The next virtual rally maxed out Zoom’s meeting capacity of 1,000 participants. Once Los Angeles opened up, the crowds outside the courthouse swelled. Senators Elizabeth Warren and Bob Casey cited Britney’s case in calling for the collection of conservatorship data, and Congressmen Charlie Crist and Eric Swalwell invited Britney to testify on Capitol Hill. The conservatorship system was being addressed at the federal level for the first time.
In April 2021, advocates launched “Ingham End It Now” to demand that Sam Ingham immediately file to terminate the conservatorship. At a hearing, Ingham announced that Britney wanted to address the court directly for the first time since May 2019.
Fourth Wave: Britney Speaks
Ahead of the hearing for Britney to address to court, the movement organized a #DearBritney campaign in which advocates posted video letters to Britney to express love and support and also to remind her of her rights as a conservatee.
On June 23, 2021, Britney gave a heartbreaking testimony, heard around the world thanks to the court’s remote audio access program, detailing the abuse she endured at the hands of her management and conservators. Britney told the judge that she was drugged against her will, forced to work, and prohibited from removing her IUD. She also requested to be able to hire an attorney of her choice — a right she had been denied for over 13 years.
At the very next hearing, that request was granted, and Britney retained former federal prosecutor Mathew Rosengart to represent her.
In September 2021, the New York Times released a followup documentary Controlling Britney Spears, exposing the elaborate surveillance operation that Tri Star and Jamie Spears authorized that included illegal wiretapping in Britney’s bedroom and monitoring of #FreeBritney activists.
With the support of #FreeBritney, California Assembly Bill 1194 passed, granting conservatees the right to choose their own counsel.
Within months of joining the case, Mathew Rosengart executed a plan to suspend Jamie Spears and create the conditions for an uncontested termination.
#FreeBritney organizers partnered with conservatorship reform and disability rights advocates to organize the two largest ever rallies, closing off the street in front of the courthouse to make way for hundreds of activists traveling from all over.

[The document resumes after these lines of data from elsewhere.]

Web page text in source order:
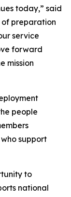
today,” said
of preparation
service
forward
mission
people
support
to
national
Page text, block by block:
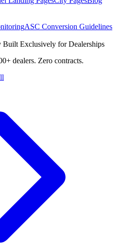
ASC Conversion Guidelines
Exclusively for Dealerships
dealers. Zero contracts.
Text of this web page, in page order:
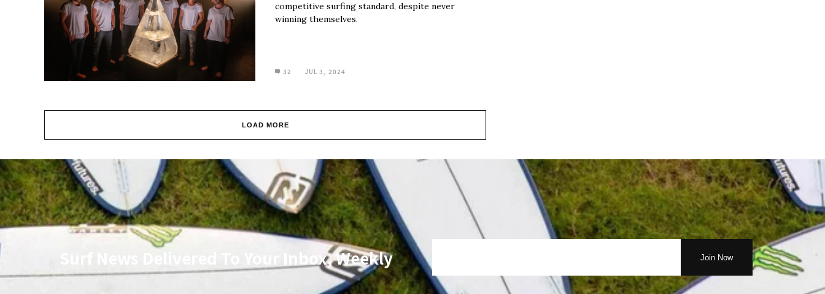
competitive surfing standard, despite never
winning themselves.
32 JUL 3, 2024
LOAD MORE
Surf News Delivered To Your Inbox, Weekly
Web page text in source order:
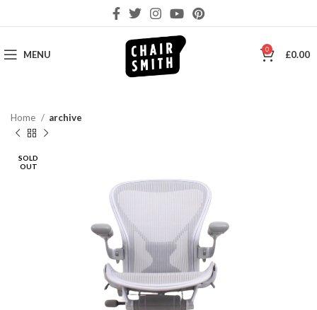
MENU 0 £0.00
Home archive
SOLD
OUT
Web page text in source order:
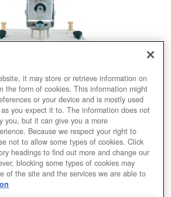
it may store or retrieve information on
the form of cookies. This information might
or your device and is mostly used
you expect it to. The information does not
you, but it can give you a more
Because we respect your right to
not to allow some types of cookies. Click
headings to find out more and change our
blocking some types of cookies may
of the site and the services we are able to
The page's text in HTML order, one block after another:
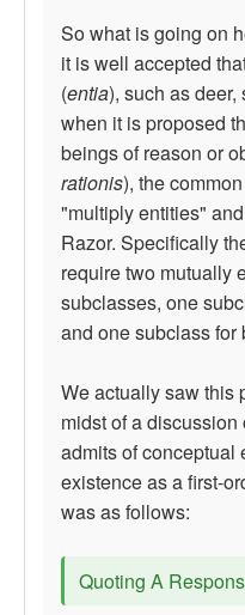
So what is going on
it is well accepted
(entia), such as deer,
when it is proposed
beings of reason or
rationis), the
"multiply entities"
Razor. Specifically
require two mutually
subclasses, one
and one subclass for
We actually saw this
midst of a
admits of conceptual
existence as a first-
was as follows:
Quoting A
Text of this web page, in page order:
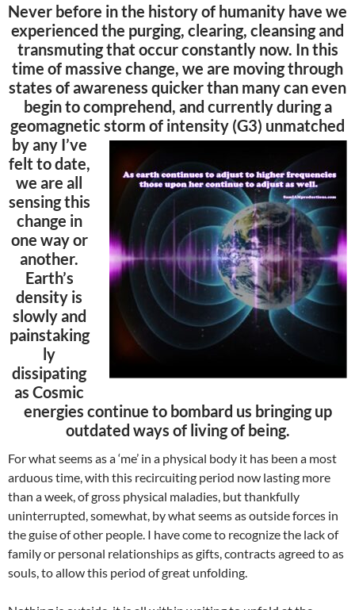
Never before in the history of humanity have we
experienced the purging, clearing, cleansing and
transmuting that occur constantly now. In this
time of massive change, we are moving through
states of awareness quicker than many can even
begin to comprehend, and currently during a
geomagnetic storm of intensity (G3) unmatched
by any I’ve
felt to date,
we are all
sensing this
change in
one way or
another.
Earth’s
density is
slowly and
painstaking
ly
dissipating
as Cosmic
energies continue to bombard us bringing up
outdated ways of living of being.
For what seems as a ‘me’ in a physical body it has been a most
arduous time, with this recircuiting period now lasting more
than a week, of gross physical maladies, but thankfully
uninterrupted, somewhat, by what seems as outside forces in
the guise of other people. I have come to recognize the lack of
family or personal relationships as gifts, contracts agreed to as
souls, to allow this period of great unfolding.
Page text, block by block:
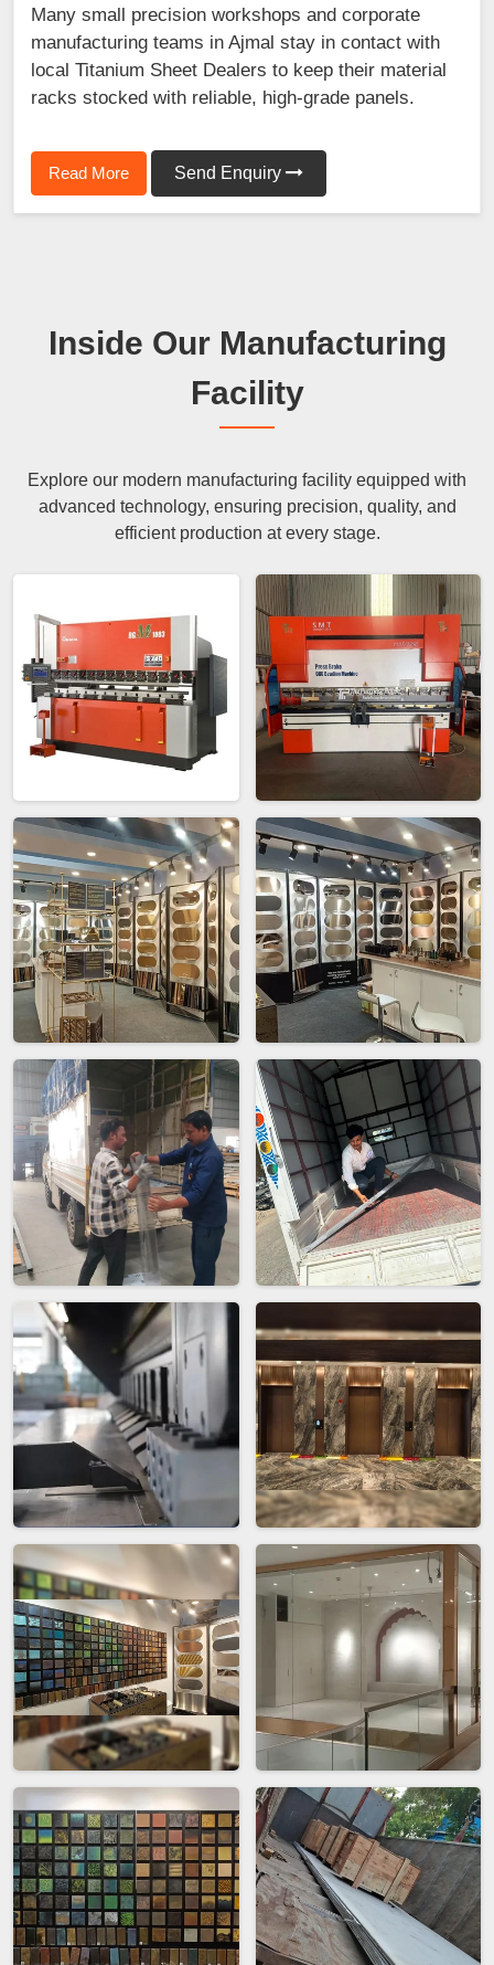
Many small precision workshops and corporate
manufacturing teams in Ajmal stay in contact with
local Titanium Sheet Dealers to keep their material
racks stocked with reliable, high-grade panels.
Read More Send Enquiry
Inside Our Manufacturing
Facility
Explore our modern manufacturing facility equipped with
advanced technology, ensuring precision, quality, and
efficient production at every stage.
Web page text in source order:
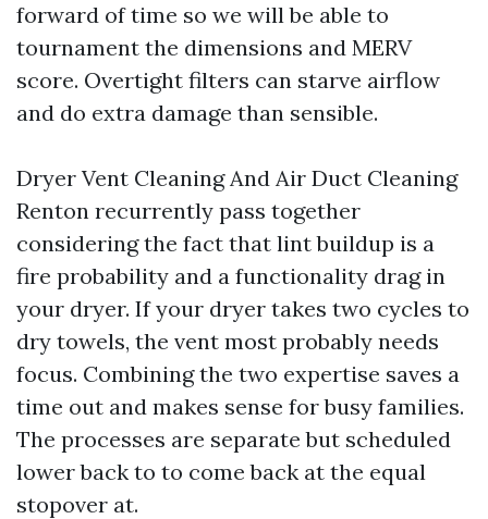
forward of time so we will be able to
tournament the dimensions and MERV
score. Overtight filters can starve airflow
and do extra damage than sensible.
Dryer Vent Cleaning And Air Duct Cleaning
Renton recurrently pass together
considering the fact that lint buildup is a
fire probability and a functionality drag in
your dryer. If your dryer takes two cycles to
dry towels, the vent most probably needs
focus. Combining the two expertise saves a
time out and makes sense for busy families.
The processes are separate but scheduled
lower back to to come back at the equal
stopover at.
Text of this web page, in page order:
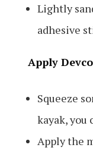
Lightly
adhesive
Apply
Squeeze
kayak,
Apply the
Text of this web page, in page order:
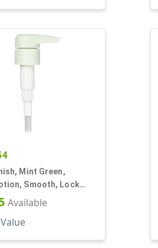
Mint Green,
Smooth, Lock
7 3/8" DT
Available
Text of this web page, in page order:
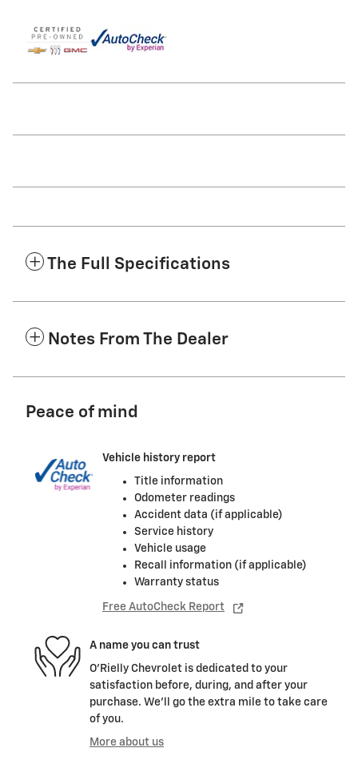
The Full Specifications
Notes From The Dealer
Peace of mind
Vehicle history report
Title information
Odometer readings
Accident data (if applicable)
Service history
Vehicle usage
Recall information (if applicable)
Warranty status
Free AutoCheck Report
A name you can trust
O'Rielly Chevrolet is dedicated to your
satisfaction before, during, and after your
purchase. We'll go the extra mile to take care
of you.
More about us
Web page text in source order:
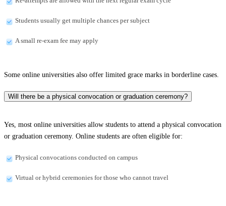
Students usually get multiple chances per subject
A small re-exam fee may apply
Some online universities also offer limited grace marks in borderline cases.
Will there be a physical convocation or graduation ceremony?
Yes, most online universities allow students to attend a physical convocation
or graduation ceremony. Online students are often eligible for:
Physical convocations conducted on campus
Virtual or hybrid ceremonies for those who cannot travel
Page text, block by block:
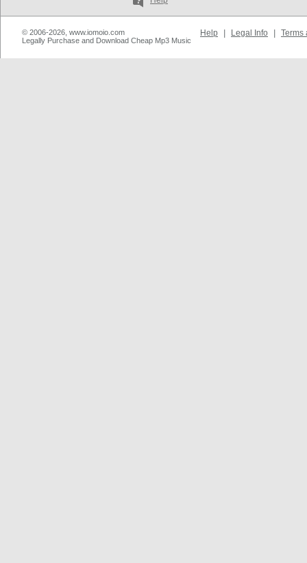
© 2006-2026, www.iomoio.com
Legally Purchase and Download Cheap Mp3 Music
Help Legal Info Terms
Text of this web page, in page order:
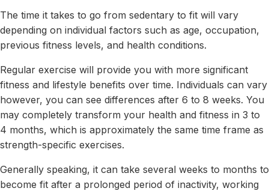
The time it takes to go from sedentary to fit will vary
depending on individual factors such as age, occupation,
previous fitness levels, and health conditions.
Regular exercise will provide you with more significant
fitness and lifestyle benefits over time. Individuals can vary
however, you can see differences after 6 to 8 weeks. You
may completely transform your health and fitness in 3 to
4 months, which is approximately the same time frame as
strength-specific exercises.
Generally speaking, it can take several weeks to months to
become fit after a prolonged period of inactivity, working
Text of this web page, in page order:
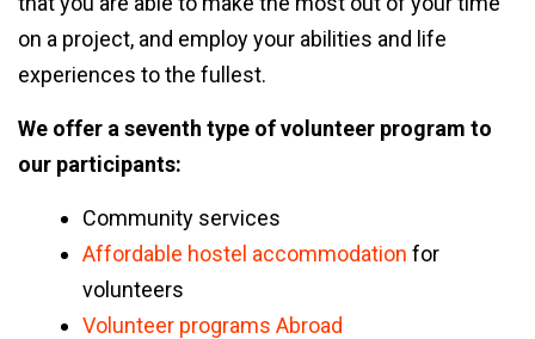
on a project, and employ your abilities and life
experiences to the fullest.
We offer a seventh type of volunteer program to
our participants:
Community services
Affordable hostel accommodation for
volunteers
Volunteer programs Abroad
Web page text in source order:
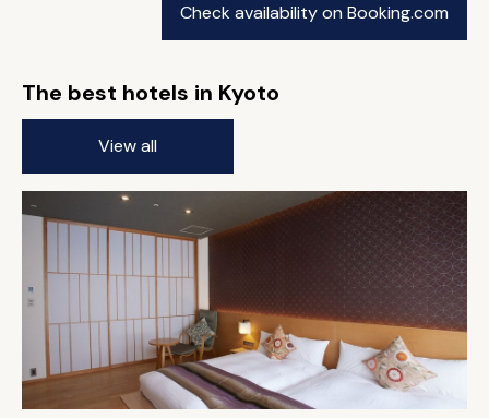
Check availability on Booking.com
The best hotels in Kyoto
View all
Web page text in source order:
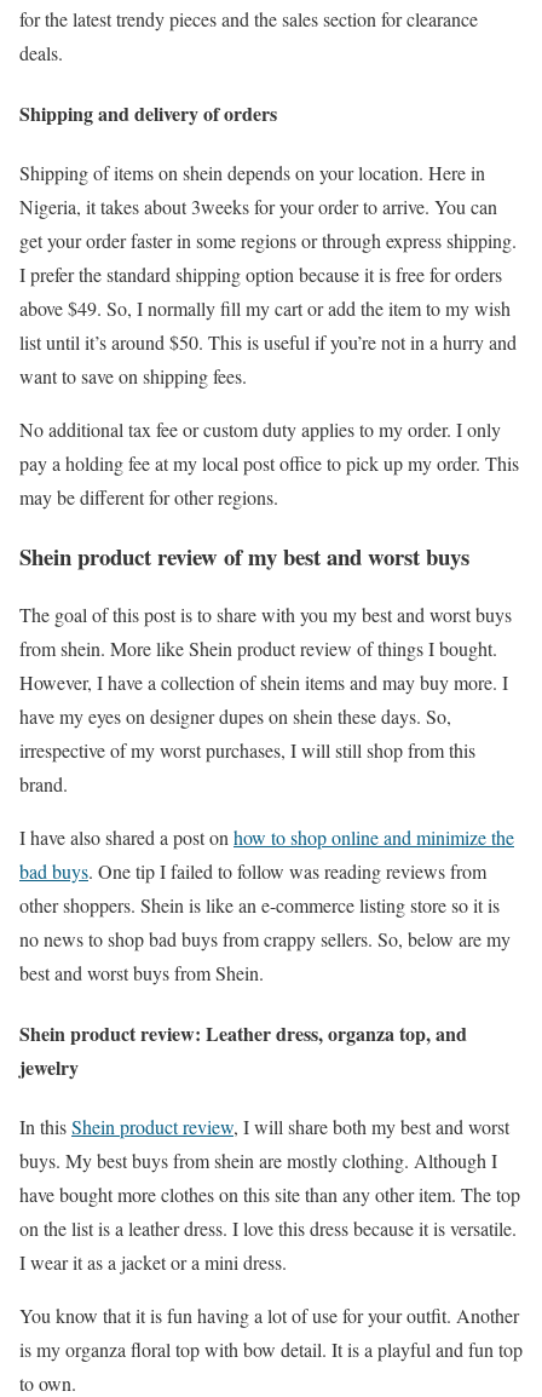
for the latest trendy pieces and the sales section for clearance
deals.
Shipping and delivery of orders
Shipping of items on shein depends on your location. Here in
Nigeria, it takes about 3weeks for your order to arrive. You can
get your order faster in some regions or through express shipping.
I prefer the standard shipping option because it is free for orders
above $49. So, I normally fill my cart or add the item to my wish
list until it’s around $50. This is useful if you’re not in a hurry and
want to save on shipping fees.
No additional tax fee or custom duty applies to my order. I only
pay a holding fee at my local post office to pick up my order. This
may be different for other regions.
Shein product review of my best and worst buys
The goal of this post is to share with you my best and worst buys
from shein. More like Shein product review of things I bought.
However, I have a collection of shein items and may buy more. I
have my eyes on designer dupes on shein these days. So,
irrespective of my worst purchases, I will still shop from this
brand.
I have also shared a post onhow to shop online and minimize the
bad buys. One tip I failed to follow was reading reviews from
other shoppers. Shein is like an e-commerce listing store so it is
no news to shop bad buys from crappy sellers. So, below are my
best and worst buys from Shein.
Shein product review: Leather dress, organza top, and
jewelry
In thisShein product review, I will share both my best and worst
buys. My best buys from shein are mostly clothing. Although I
have bought more clothes on this site than any other item. The top
on the list is a leather dress. I love this dress because it is versatile.
I wear it as a jacket or a mini dress.
You know that it is fun having a lot of use for your outfit. Another
is my organza floral top with bow detail. It is a playful and fun top
to own.
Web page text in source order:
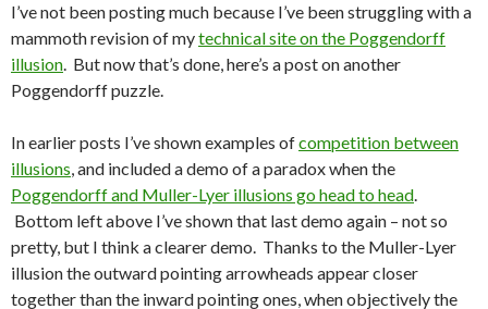
I’ve not been posting much because I’ve been struggling with a
mammoth revision of mytechnical site on the Poggendorff
illusion. But now that’s done, here’s a post on another
Poggendorff puzzle.
In earlier posts I’ve shown examples ofcompetition between
illusions, and included a demo of a paradox when the
Poggendorff and Muller-Lyer illusions go head to head.
Bottom left above I’ve shown that last demo again – not so
pretty, but I think a clearer demo. Thanks to the Muller-Lyer
illusion the outward pointing arrowheads appear closer
together than the inward pointing ones, when objectively the
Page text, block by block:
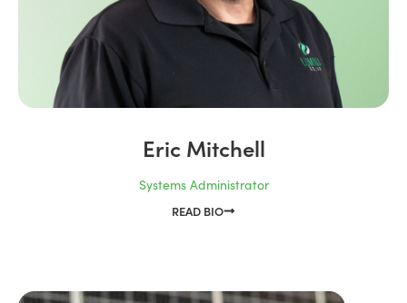
Eric Mitchell
Systems Administrator
READ BIO
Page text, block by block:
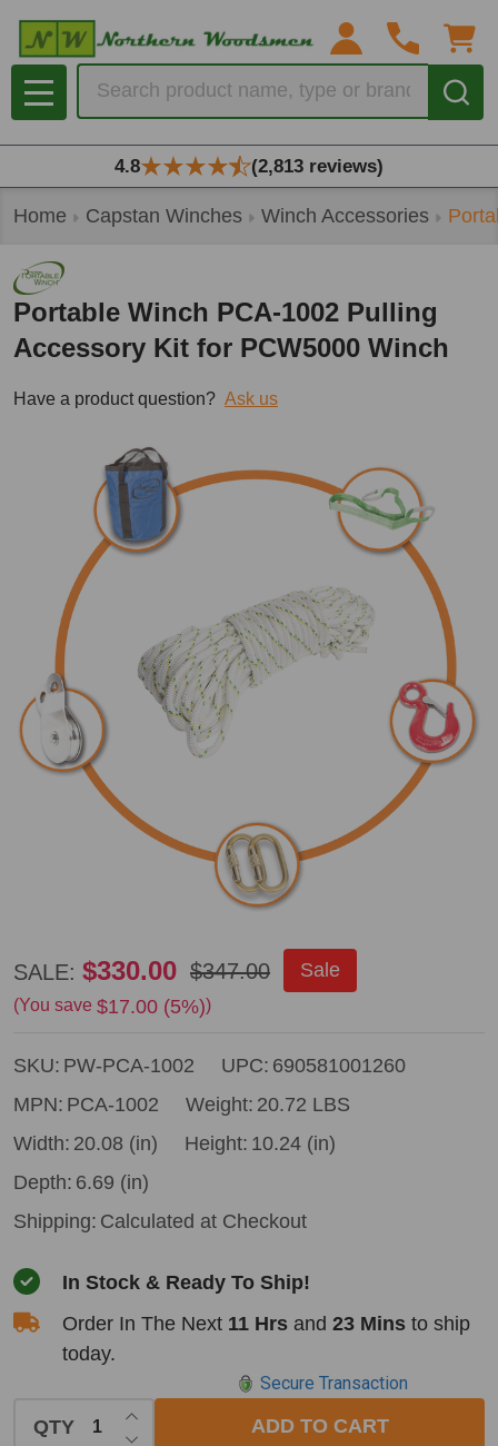
MENU
4.8 (2,813 reviews)
Home Capstan Winches Winch Accessories
Portable Winch PCA-1002 Pulling
Accessory Kit for PCW5000 Winch
Have a product question? Ask us
Portable
Winch
1002
Pulling
Accessory
Kit
for
Winch
SALE: $330.00 $347.00 Sale
(You save $17.00 (5%))
SKU: PW-PCA-1002 UPC: 690581001260
MPN: PCA-1002 Weight: 20.72 LBS
Width: 20.08 (in) Height: 10.24 (in)
Depth: 6.69 (in)
Shipping: Calculated at Checkout
In Stock & Ready To Ship!
Order In The Next 11 Hrs and 23 Mins to ship
today.
QTY DECREASE QUANTITY OF UNDEFINED
INCREASE QUANTITY OF UNDEFINED
Secure Transaction
ADD TO CART
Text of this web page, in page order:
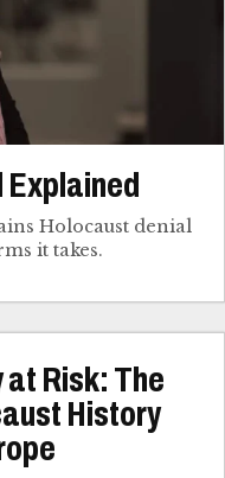
Explained
Holocaust denial
it takes.
Risk: The
History
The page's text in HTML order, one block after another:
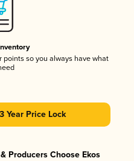
so you always have what
Year Price Lock
Producers Choose Ekos
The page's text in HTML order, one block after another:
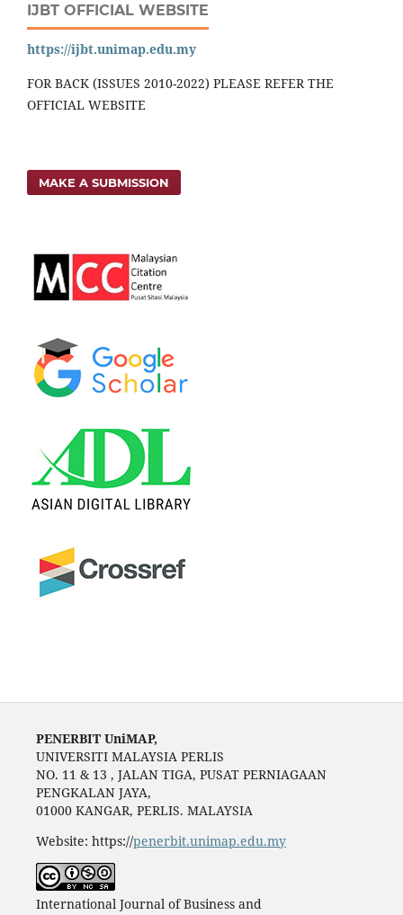
IJBT OFFICIAL WEBSITE
https://ijbt.unimap.edu.my
FOR BACK (ISSUES 2010-2022) PLEASE REFER THE
OFFICIAL WEBSITE
MAKE A SUBMISSION
PENERBIT UniMAP,
UNIVERSITI MALAYSIA PERLIS
NO. 11 & 13 , JALAN TIGA, PUSAT PERNIAGAAN
PENGKALAN JAYA,
01000 KANGAR, PERLIS. MALAYSIA
Website: https://penerbit.unimap.edu.my
International Journal of Business and

On November 12, 2021, the conservatorship of Britney Spears was terminated.
With Britney free from conservatorship, her court case drags on as Jamie Spears and a bevy of lawyers — Sam Ingham, Loeb & Loeb, Jeryll Cohen, Geraldine Wyle, Vivian Thoreen, Russ August & Kabat, Sidley Austin, and mom Lynne’s lawyer — continue fighting to be paid from Britney’s estate. Court filings exposed Lou Taylor for her involvement in setting up the abusive conservatorship and building her company “on the back of Britney Spears.”
Today, activists are campaigning under the banner of #JusticeForBritney to ensure that those complicit in Britney’s abuse are held accountable as well as continuing to fight for conservatorship reform and disability rights.